La mujer lo observó.
—Sigues protegiéndola.
—Siempre lo haré.
—Aunque no sea quien crees.
Evelyn sintió que el miedo comenzaba a convertirse en rabia.
—¡Basta de acertijos! —gritó—. Quiero saber quién soy.
La mujer se incorporó lentamente.
—Tú eres Evelyn Blackwood.
Evelyn frunció el ceño.
—Entonces, ¿por qué dices que eres la verdadera Evelyn?

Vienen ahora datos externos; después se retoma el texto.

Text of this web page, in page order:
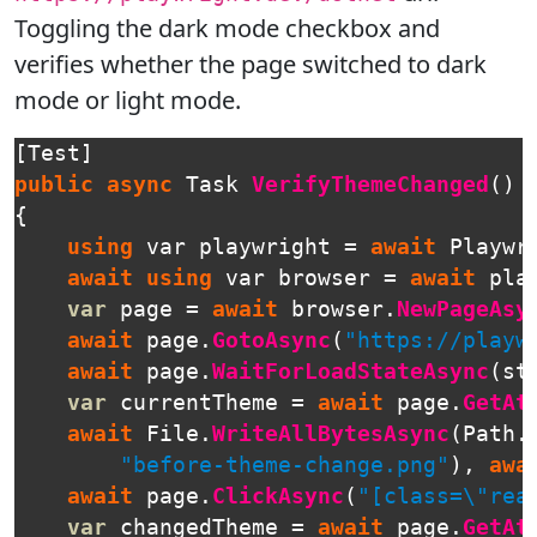
Toggling the dark mode checkbox and
verifies whether the page switched to dark
mode or light mode.
[Test ]
public
async Task VerifyThemeChanged ()
{
using
var playwright = await
await
using var browser = await
var
page = await browser .
await
page . GotoAsync ( "https://
await
page . WaitForLoadStateAsync (
var
currentTheme = await page .
await
File . WriteAllBytesAsync ( Path .
"before-theme-change.png" ),
await
page . ClickAsync (
var
changedTheme = await page .
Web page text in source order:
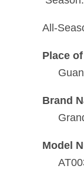
All-
Place
Brand
Model
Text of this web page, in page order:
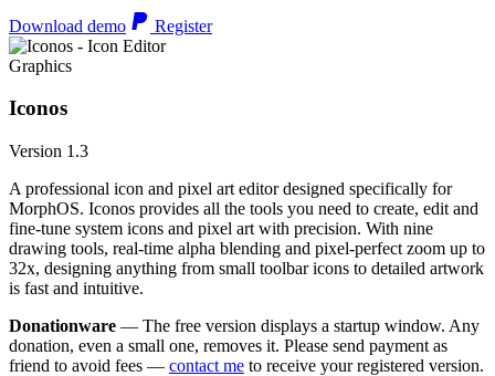
Download demo Register
Graphics
Iconos
Version 1.3
A professional icon and pixel art editor designed specifically for
MorphOS. Iconos provides all the tools you need to create, edit and
fine-tune system icons and pixel art with precision. With nine
drawing tools, real-time alpha blending and pixel-perfect zoom up to
32x, designing anything from small toolbar icons to detailed artwork
is fast and intuitive.
Donationware — The free version displays a startup window. Any
donation, even a small one, removes it. Please send payment as
friend to avoid fees — contact me to receive your registered version.
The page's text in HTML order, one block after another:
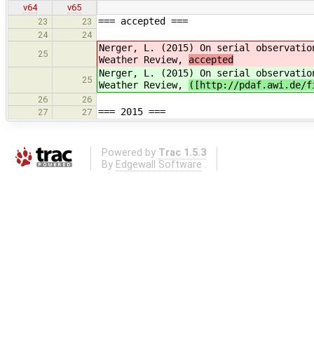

La mujer señaló una pequeña marca que tenía detrás de la oreja.
Evelyn llevó instintivamente la mano hacia el mismo lugar.

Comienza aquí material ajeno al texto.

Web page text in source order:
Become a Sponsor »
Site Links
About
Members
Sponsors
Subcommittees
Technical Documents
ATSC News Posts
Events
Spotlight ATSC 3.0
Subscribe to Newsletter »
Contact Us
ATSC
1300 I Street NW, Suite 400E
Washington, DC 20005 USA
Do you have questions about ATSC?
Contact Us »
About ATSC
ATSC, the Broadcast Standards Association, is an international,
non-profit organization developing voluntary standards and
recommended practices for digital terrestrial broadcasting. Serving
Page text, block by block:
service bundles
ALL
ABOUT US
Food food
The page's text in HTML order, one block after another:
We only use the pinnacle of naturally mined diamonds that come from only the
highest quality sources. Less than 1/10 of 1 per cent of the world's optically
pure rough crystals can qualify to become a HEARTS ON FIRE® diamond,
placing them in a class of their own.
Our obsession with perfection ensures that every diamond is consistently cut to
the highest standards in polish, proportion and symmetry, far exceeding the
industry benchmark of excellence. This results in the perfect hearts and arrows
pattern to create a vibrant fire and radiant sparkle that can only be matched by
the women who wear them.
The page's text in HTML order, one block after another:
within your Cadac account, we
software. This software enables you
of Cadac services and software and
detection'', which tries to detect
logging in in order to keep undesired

Tenía exactamente la misma marca.
—Cuando éramos niñas —explicó la mujer—, nos separaron.
—¿Nos?
—Gemelas.
El mundo pareció detenerse.
Evelyn miró a Adrián.
—¿Gemelas?
Él cerró los ojos.
—Sí.
—Tú lo sabías.
Adrián no respondió.
—¡Tú lo sabías!
—Me enteré hace años.
La mujer se levantó de la cama.
—Nuestra madre solo pudo salvar a una de nosotras aquella noche.
Evelyn sintió que las lágrimas comenzaban a caer.

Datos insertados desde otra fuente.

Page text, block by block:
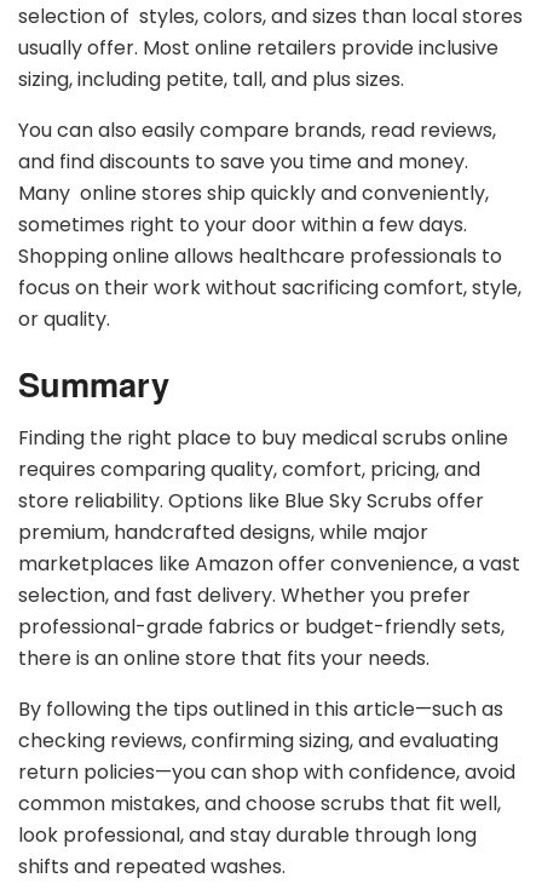
selection of styles, colors, and sizes than local stores
usually offer. Most online retailers provide inclusive
sizing, including petite, tall, and plus sizes.
You can also easily compare brands, read reviews,
and find discounts to save you time and money.
Many online stores ship quickly and conveniently,
sometimes right to your door within a few days.
Shopping online allows healthcare professionals to
focus on their work without sacrificing comfort, style,
or quality.
Summary
Finding the right place to buy medical scrubs online
requires comparing quality, comfort, pricing, and
store reliability. Options like Blue Sky Scrubs offer
premium, handcrafted designs, while major
marketplaces like Amazon offer convenience, a vast
selection, and fast delivery. Whether you prefer
professional-grade fabrics or budget-friendly sets,
there is an online store that fits your needs.
By following the tips outlined in this article—such as
checking reviews, confirming sizing, and evaluating
return policies—you can shop with confidence, avoid
common mistakes, and choose scrubs that fit well,
look professional, and stay durable through long
shifts and repeated washes.
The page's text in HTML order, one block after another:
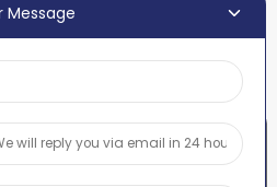
READY TO LEARN
Message

—¿Por qué me borraron los recuerdos?
—Porque eras la que debía salir de la mansión.
La otra Evelyn señaló el fragmento de espejo donde estaba atrapada Isolde.
—Yo fui la que quedó aquí.
Isolde habló desde el cristal.
—Y fui yo quien protegió su alma.
Evelyn se acercó a su hermana.
—¿Por qué Eleanor quería mi cuerpo?
La joven negó con la cabeza.
—No quería tu cuerpo.
—¿Entonces qué quería?
—Quería tu lugar.
Evelyn sintió un escalofrío.
—¿Mi lugar?
Su hermana señaló el espejo.
—La verdadera guardiana del espejo debe pertenecer a la sangre original. Eleanor descubrió que tú habías heredado el poder de nuestra familia.
—Pero si somos gemelas...
—Tú naciste primero.
La habitación quedó en silencio.
—Por eso te eligieron —continuó—. Tú eres la heredera.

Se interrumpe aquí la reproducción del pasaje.